# What is the K-nearest neighbors algorithm?

Data MiningDatabaseData Structure

A k-nearest-neighbors algorithm is a classification approach that does not create assumptions about the structure of the relationship among the class membership (Y) and the predictors X1, X2,…. Xn.

This is a nonparametric approach because it does not include estimation of parameters in a pretended function form, including the linear form pretended in linear regression. This approach draws data from similarities among the predictor values of the data in the dataset.

The concept in k-nearest-neighbors methods is to recognize k records in the training dataset that are the same as the new data that it is required to classify. It can use these similar (neighboring) records to define the new record into a class, creating the new data to the predominant class between these neighbors. It indicates the values of the predictors for this new record by X1, X2,…. Xn.

A central question is how to calculate the distance between data depending on their predictor values. The well-known measure of distance is the Euclidean distance. The Euclidean distance among two records (X1, X2,…. Xn) and (U1, U2,…. Un) is

$$\mathrm{\sqrt{(X_1-U_1)^2+(X_2-U_2)^2+...+(X_n-U_n)^2}}$$

The k-NN algorithm depends on several distance computations (between each data to be forecasted and each data in the training set), and hence the Euclidean distance, which is computationally inexpensive, is the most popular in k-NN.
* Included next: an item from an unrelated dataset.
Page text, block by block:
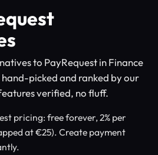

It can balance the scales that the several predictors can have, in most cases, predictors must be standardized before calculating a Euclidean distance. The means and standard deviations that can standardize new data are those of the training data, and the new data is not involved in calculating them. The validation data, such as new data, are also not involved in this calculation.

After calculating the distances between the data to be defined and current records, it is required a rule to assign a class to the record to be classified, depending on the classes of its neighbors.

The simplest case is k = 1, where we look for the closest data (the nearest neighbor) and classify the new data as belonging to the equal class as its closest neighbor.

It is an extraordinary fact that this simple, perceptive concept of using a single nearest neighbor to classify records can be strong when we have multiple records in the training set. It changes out that the misclassification error of the 1-nearest neighbor design has a misclassification rate that is no more than twice the error when it can understand accurately the probability density functions for each class.